• [TASK]:
Using the listing below, work out how many lines carry the word "files", and state nothing but that number.

• [DATA FOR ANALYSIS]:
[Start of Attachment]

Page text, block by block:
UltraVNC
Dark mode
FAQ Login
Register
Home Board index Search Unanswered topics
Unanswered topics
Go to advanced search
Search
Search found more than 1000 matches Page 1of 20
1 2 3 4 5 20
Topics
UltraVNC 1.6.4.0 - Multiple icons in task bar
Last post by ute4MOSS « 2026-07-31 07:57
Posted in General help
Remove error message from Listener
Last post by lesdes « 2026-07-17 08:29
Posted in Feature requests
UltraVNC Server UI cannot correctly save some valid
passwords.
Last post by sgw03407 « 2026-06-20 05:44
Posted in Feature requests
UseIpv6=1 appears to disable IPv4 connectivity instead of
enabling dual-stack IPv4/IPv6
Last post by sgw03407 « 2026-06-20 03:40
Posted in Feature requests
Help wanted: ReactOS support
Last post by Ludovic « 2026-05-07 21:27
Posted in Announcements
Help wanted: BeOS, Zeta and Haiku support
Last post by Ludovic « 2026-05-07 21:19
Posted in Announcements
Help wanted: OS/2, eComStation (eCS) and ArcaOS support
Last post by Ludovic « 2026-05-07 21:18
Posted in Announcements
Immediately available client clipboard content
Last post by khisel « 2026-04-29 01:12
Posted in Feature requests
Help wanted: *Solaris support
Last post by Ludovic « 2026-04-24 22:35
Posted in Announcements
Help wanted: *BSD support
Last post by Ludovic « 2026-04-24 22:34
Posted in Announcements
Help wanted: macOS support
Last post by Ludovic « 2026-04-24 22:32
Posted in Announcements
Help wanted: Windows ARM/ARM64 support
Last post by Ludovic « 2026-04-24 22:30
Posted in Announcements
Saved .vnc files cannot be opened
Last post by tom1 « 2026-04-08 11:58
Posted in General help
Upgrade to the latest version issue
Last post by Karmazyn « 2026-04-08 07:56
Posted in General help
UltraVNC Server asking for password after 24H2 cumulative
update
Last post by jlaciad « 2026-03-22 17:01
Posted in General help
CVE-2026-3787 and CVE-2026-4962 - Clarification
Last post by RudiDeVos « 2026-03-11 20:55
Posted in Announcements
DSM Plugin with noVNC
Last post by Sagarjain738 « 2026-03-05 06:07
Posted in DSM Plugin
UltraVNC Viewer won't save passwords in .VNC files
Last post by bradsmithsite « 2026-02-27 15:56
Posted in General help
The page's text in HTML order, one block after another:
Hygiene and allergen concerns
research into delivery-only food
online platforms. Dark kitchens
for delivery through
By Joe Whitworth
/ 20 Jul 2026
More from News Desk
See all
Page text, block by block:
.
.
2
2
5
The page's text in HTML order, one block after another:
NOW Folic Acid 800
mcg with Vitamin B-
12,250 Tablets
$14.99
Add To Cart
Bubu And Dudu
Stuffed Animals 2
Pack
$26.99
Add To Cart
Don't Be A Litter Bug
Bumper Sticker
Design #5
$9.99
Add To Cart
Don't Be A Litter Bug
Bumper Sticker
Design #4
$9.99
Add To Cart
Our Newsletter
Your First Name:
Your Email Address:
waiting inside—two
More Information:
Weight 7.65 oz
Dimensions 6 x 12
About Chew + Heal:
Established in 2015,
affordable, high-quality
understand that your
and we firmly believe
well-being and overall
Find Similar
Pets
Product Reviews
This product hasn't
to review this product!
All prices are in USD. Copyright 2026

[End of Attachment]

• [WRITTEN SOLUTION]:
2